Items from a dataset
_ _ _ _ _ _ _

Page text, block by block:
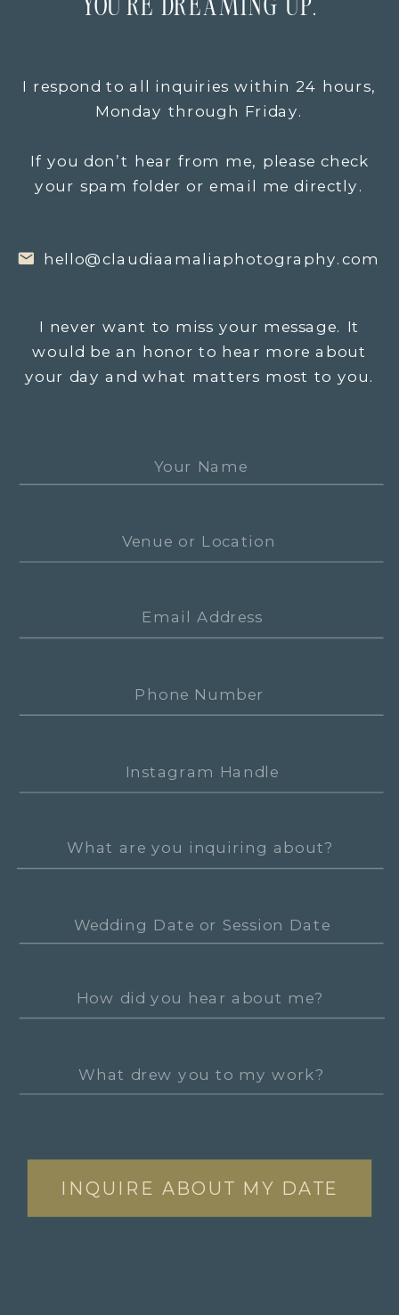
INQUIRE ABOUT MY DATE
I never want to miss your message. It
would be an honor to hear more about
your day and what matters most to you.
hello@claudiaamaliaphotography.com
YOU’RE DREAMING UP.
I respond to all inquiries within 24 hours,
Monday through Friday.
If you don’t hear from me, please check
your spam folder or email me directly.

_ _ _ _ _ _ _

▸ **Task objective**: Only an exact copy of the lines from the top of the entries through the line with "If you don’t hear from me, please check", both included, should be given, with all pictures omitted.

▸ **Answer section**:
Page text, block by block:
INQUIRE ABOUT MY DATE
I never want to miss your message. It
would be an honor to hear more about
your day and what matters most to you.
hello@claudiaamaliaphotography.com
YOU’RE DREAMING UP.
I respond to all inquiries within 24 hours,
Monday through Friday.
If you don’t hear from me, please check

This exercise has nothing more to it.